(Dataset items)
****************************************
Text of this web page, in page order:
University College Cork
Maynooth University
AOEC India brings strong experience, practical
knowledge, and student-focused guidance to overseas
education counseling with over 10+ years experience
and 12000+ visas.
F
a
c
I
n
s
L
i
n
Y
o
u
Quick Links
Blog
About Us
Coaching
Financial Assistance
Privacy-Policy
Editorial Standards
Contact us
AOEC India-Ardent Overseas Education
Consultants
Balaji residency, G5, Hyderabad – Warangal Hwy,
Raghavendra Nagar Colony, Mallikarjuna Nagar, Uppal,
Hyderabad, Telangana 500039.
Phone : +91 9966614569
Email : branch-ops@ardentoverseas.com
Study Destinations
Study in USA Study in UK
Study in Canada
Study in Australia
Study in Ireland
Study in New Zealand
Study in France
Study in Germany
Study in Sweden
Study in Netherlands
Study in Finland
****************************************
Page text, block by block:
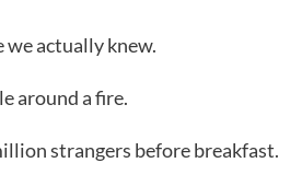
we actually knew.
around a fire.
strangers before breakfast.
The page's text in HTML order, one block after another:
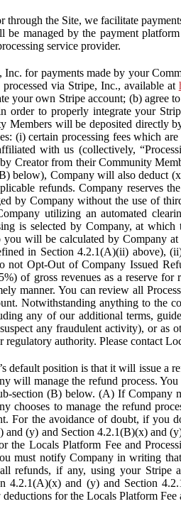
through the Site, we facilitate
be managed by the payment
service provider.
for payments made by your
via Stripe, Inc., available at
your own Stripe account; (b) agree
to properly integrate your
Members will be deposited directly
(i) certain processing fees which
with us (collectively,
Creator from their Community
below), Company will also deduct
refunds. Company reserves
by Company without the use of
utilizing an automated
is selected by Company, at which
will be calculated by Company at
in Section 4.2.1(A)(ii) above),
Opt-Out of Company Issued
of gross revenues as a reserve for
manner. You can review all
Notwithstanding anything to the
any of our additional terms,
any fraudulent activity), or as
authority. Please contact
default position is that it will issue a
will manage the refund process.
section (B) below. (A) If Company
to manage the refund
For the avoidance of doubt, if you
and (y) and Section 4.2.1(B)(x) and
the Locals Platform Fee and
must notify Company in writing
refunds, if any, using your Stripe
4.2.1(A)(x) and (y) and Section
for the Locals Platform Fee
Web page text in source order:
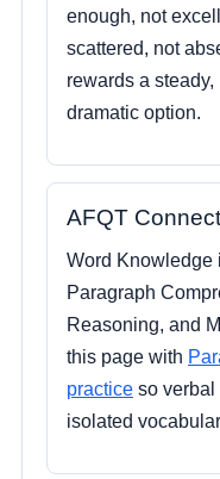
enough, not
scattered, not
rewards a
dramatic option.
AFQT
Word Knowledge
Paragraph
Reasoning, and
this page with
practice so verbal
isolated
****************************************
> _Your assignment_:
Only the lines above from the one with "University College Cork" up to and including the one with "Study in Germany" should be repeated, exactly as written.

> _Answer below_:
University College Cork
Maynooth University
AOEC India brings strong experience, practical
knowledge, and student-focused guidance to overseas
education counseling with over 10+ years experience
and 12000+ visas.
F
a
c
I
n
s
L
i
n
Y
o
u
Quick Links
Blog
About Us
Coaching
Financial Assistance
Privacy-Policy
Editorial Standards
Contact us
AOEC India-Ardent Overseas Education
Consultants
Balaji residency, G5, Hyderabad – Warangal Hwy,
Raghavendra Nagar Colony, Mallikarjuna Nagar, Uppal,
Hyderabad, Telangana 500039.
Phone : +91 9966614569
Email : branch-ops@ardentoverseas.com
Study Destinations
Study in USA Study in UK
Study in Canada
Study in Australia
Study in Ireland
Study in New Zealand
Study in France
Study in Germany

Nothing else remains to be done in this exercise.